Install DebugDiag 2.0 on the server. Location: http://debugdiag.com

If you can't get permission to install it with the .msi, consider the xcopy option here.

 

Launch DebugDiag 2.0 Collection

Confirm that "Crash" is selected as the rule type and click NEXT

Player that I am in the SharePoint universe, I tend to focus on a specific w3wp.exe that corresponds to a specific IIS Application Pool.

Assuming you know which Application Pool to focus on, select "A specific IIS web application pool."

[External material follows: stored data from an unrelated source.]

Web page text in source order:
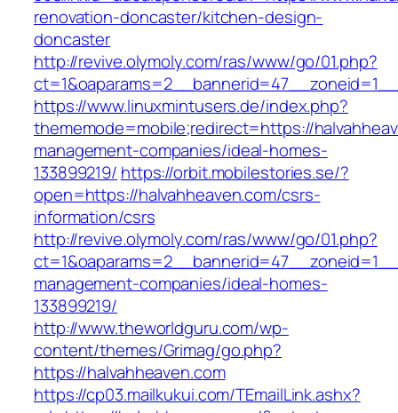
renovation-doncaster/kitchen-design-
doncaster
http://revive.olymoly.com/ras/www/go/01.php?
https://www.linuxmintusers.de/index.php?
thememode=mobile;redirect=https://
management-companies/ideal-homes-
133899219/ https://orbit.mobilestories.se/?
open=https://halvahheaven.com/csrs-
information/csrs
http://revive.olymoly.com/ras/www/go/01.php?
management-companies/ideal-homes-
133899219/
http://www.theworldguru.com/wp-
content/themes/Grimag/go.php?
https://halvahheaven.com
https://cp03.mailkukui.com/TEmailLink.ashx?
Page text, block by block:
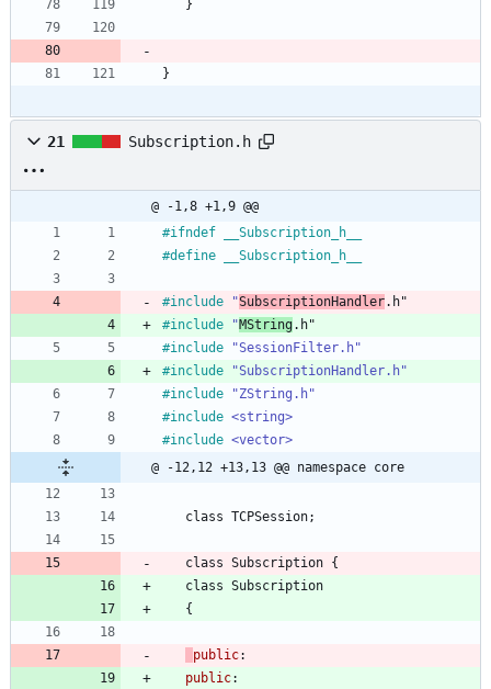
}
}
21 Subscription.h
@ -1,8 +1,9 @@
#ifndef __Subscription_h__
#define __Subscription_h__
#include "SubscriptionHandler.h"
#include "MString.h"
#include
"SessionFilter.h"
#include
"SubscriptionHandler.h"
#include
"ZString.h"
#include <string>
#include <vector>
@ -12,12 +13,13 @@ namespace core
class TCPSession;
class Subscription {
class Subscription
{
public:
public:
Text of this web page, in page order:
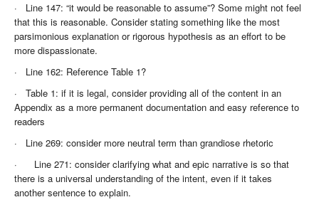
·
Line 147: “it would be reasonable to assume”? Some might not feel
that this is reasonable. Consider stating something like the most
parsimonious explanation or rigorous hypothesis as an effort to be
more dispassionate.
·
Line 162: Reference Table 1?
·
Table 1: if it is legal, consider providing all of the content in an
Appendix as a more permanent documentation and easy reference to
readers
·
Line 269: consider more neutral term than grandiose rhetoric
·
Line 271: consider clarifying what and epic narrative is so that
there is a universal understanding of the intent, even if it takes
another sentence to explain.
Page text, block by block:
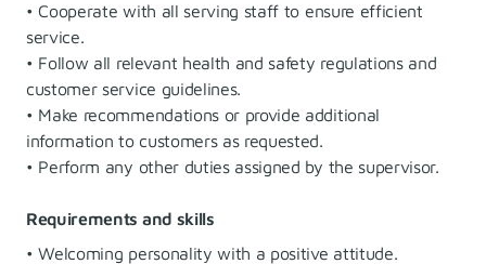
• Cooperate with all serving staff to ensure efficient
service.
• Follow all relevant health and safety regulations and
customer service guidelines.
• Make recommendations or provide additional
information to customers as requested.
• Perform any other duties assigned by the supervisor.
Requirements and skills
• Welcoming personality with a positive attitude.
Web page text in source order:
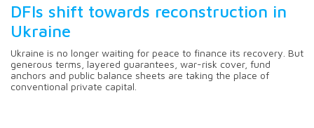
DFIs shift towards reconstruction in
Ukraine
Ukraine is no longer waiting for peace to finance its recovery. But
generous terms, layered guarantees, war-risk cover, fund
anchors and public balance sheets are taking the place of
conventional private capital.
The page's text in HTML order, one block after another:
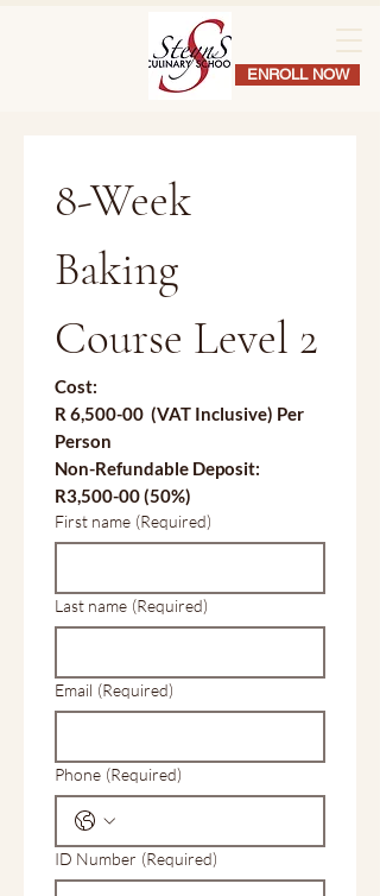
ENROLL NOW
8-Week
Baking
Course Level 2
Cost:
R 6,500-00  (VAT Inclusive) Per
Person
Non-Refundable Deposit:
R3,500-00 (50%)
First name (Required)
Last name (Required)
Email (Required)
Phone (Required)
ID Number (Required)
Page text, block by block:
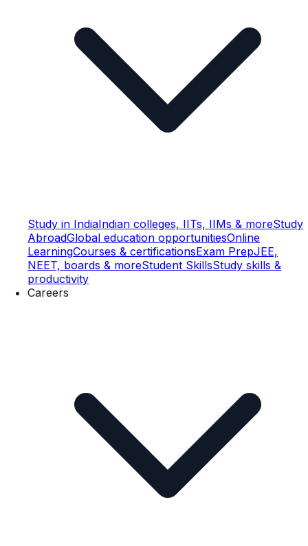
Study in IndiaIndian colleges, IITs, IIMs & moreStudy
AbroadGlobal education opportunitiesOnline
LearningCourses & certificationsExam PrepJEE,
NEET, boards & moreStudent SkillsStudy skills &
productivity
Careers
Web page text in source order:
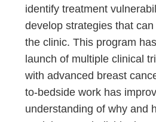
identify treatment
develop strategies that
the clinic. This program
launch of multiple clinical
with advanced breast
to-bedside work has
understanding of why and
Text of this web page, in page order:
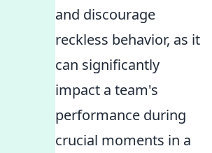
and discourage
reckless behavior, as it
can significantly
impact a team's
performance during
crucial moments in a
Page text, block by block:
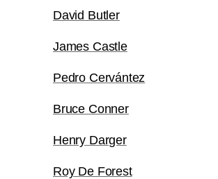
David Butler
James Castle
Pedro Cervántez
Bruce Conner
Henry Darger
Roy De Forest

Select the Application Pool in focus and click NEXT

 

For good measure I like to log some of the native code exceptions (non-.net) as well as the managed/.net exceptions.

SharePoint uses both native and managed code. This will help give some insight into the native side.

So change action type to "log stack trace" and change action limit to a high number (like 9999 or 999999).

Click the EXCEPTIONS button

 

Click the ADD EXCEPTION button

 

On the left side, select CLR (.NET) 1.0 – 3.5 Exception

On the right side, set Action Type to "Log Stack Trace" and Action Limit to a high number (like 9999 or 99999)

Click OK

 

 

Click the SAVE&CLOSE button

 

Click NEXT

 

Feel free to change the Rule Name to something like "Exception logging for Application Pool XYZ" if you please.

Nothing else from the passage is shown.